_Exercise instructions_.
Apart from the pictures, every part of the records below gets retyped exactly.

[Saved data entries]
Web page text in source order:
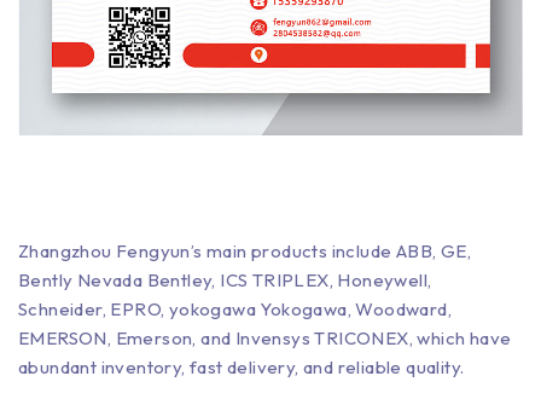
Zhangzhou Fengyun’s main products include ABB, GE,
Bently Nevada Bentley, ICS TRIPLEX, Honeywell,
Schneider, EPRO, yokogawa Yokogawa, Woodward,
EMERSON, Emerson, and Invensys TRICONEX, which have
abundant inventory, fast delivery, and reliable quality.

_Reply_.
Web page text in source order:
Zhangzhou Fengyun’s main products include ABB, GE,
Bently Nevada Bentley, ICS TRIPLEX, Honeywell,
Schneider, EPRO, yokogawa Yokogawa, Woodward,
EMERSON, Emerson, and Invensys TRICONEX, which have
abundant inventory, fast delivery, and reliable quality.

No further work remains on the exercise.